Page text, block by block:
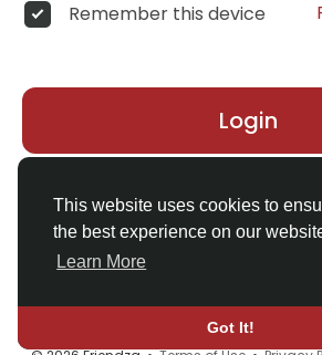
This website uses cookies to
the best experience on our
Learn More
Got It!
Remember this device
Login
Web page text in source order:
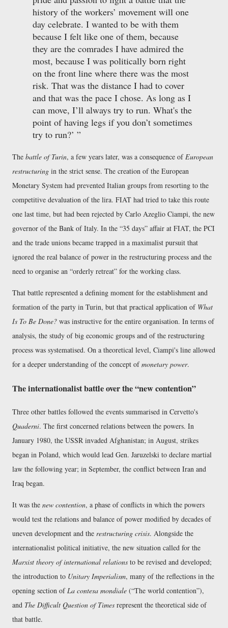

Work item = Repeat the records in full and exactly, leaving every picture out.

Solution below =
Page text, block by block:
This website uses cookies to
the best experience on our
Learn More
Got It!
Remember this device
Login
Web page text in source order:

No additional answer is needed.